Closed OkkeKlein closed 7 years ago
Are you using version 2.6.x ? By default orphans are always processed (i.e., re-crawled) since 2.6.0, even if a "parent" page generates an exception. The exception to this is if the parent page times out more than once in a row, then it will be "deleted" from cache and its children will be considered orphans. Do you have <orphansStrategy>
set to DELETE by any chance?
Child pages are only be considered orphans when the parent page gets deleted. To prevent parent page deletion on timeouts, you can set your "spoiled" reference strategy to IGNORE for pages with a bad status (default is to "grace" them once). Like this (part of crawler config):
<spoiledReferenceStrategizer>
<mapping state="BAD_STATUS" strategy="IGNORE" />
</spoiledReferenceStrategizer>
Have a look at GenericSpoiledReferenceStrategizer
If the above does not help you and you can reproduce easily with your config, can you please share it?
Yes I am deleting orphans and bad_status was grace once with 2.6.
It seems to me the grace once didn't work as the previous crawl had finished successfully. Or am I misunderstanding and it means a retry within the same crawl session didn't complete successfully?

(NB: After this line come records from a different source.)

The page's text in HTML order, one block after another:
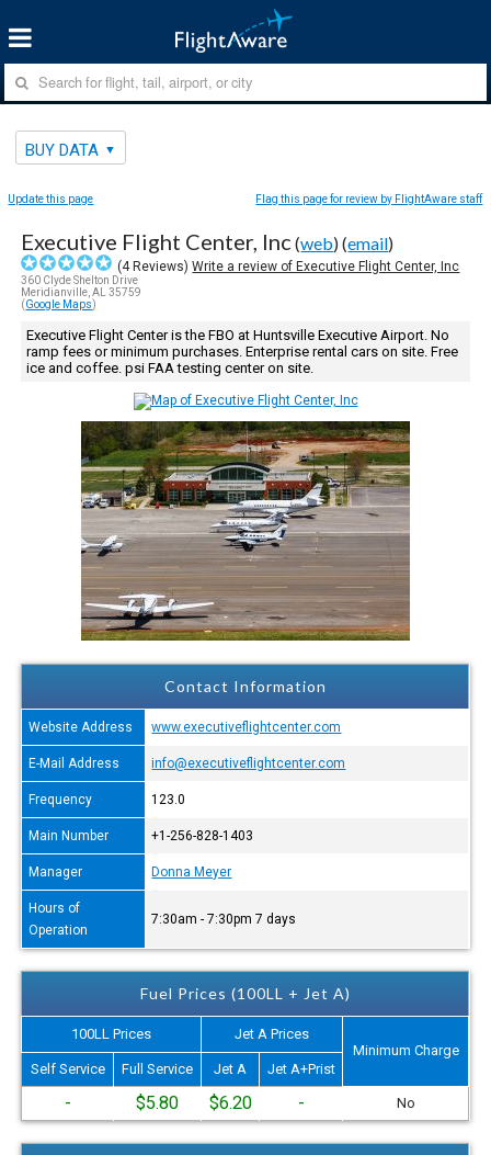
BUY DATA
Update this page Flag this page for review by FlightAware staff
Executive Flight Center, Inc (web) (email)
(4Reviews)Write a review of Executive Flight Center, Inc
360 Clyde Shelton Drive
Meridianville, AL 35759
(Google Maps)
Executive Flight Center is the FBO at Huntsville Executive Airport. No
ramp fees or minimum purchases. Enterprise rental cars on site. Free
ice and coffee. psi FAA testing center on site.
Contact Information
Website Address www.executiveflightcenter.com
E-Mail Address info@executiveflightcenter.com
Frequency 123.0
Main Number +1-256-828-1403
Manager Donna Meyer
Hours of
Operation
7:30am - 7:30pm 7 days
Fuel Prices (100LL + Jet A)
100LL Prices
Jet A Prices
Minimum Charge
Self Service
Full Service Jet A Jet A+Prist
- $5.80 $6.20 - No

The reference was not imported, as I only use it for links, if that matters.
Should the logs show something when first attempt failed (grace once)?

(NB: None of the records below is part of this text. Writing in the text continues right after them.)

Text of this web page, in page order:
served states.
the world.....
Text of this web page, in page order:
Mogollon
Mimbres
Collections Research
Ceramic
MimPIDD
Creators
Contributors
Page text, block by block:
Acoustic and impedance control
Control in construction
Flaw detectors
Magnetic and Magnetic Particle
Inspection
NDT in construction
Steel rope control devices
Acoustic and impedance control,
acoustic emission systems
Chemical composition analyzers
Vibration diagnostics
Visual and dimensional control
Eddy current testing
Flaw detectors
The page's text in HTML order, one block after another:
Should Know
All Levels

It will not attempt to re-crawl within the same crawl session. You will get an entry in the logs if you set this to DEBUG in log4j.properties:
log4j.logger.com.norconex.collector.core.crawler.AbstractCrawler=DEBUG
The message will look something like this:
[CrawlerName]: this spoiled reference is being graced once [...]
If you frequently get timeouts Putting BAD_STATUS to IGNORE may be your best bet. Pages that no longer exist (404) will still trigger a deletion request on the committer if you have NOT_FOUND to DELETE (which is the default setting).
Yeah, might as well set it to IGNORE. Thanx.
Can this exception maybe not lead to all orphans being removed?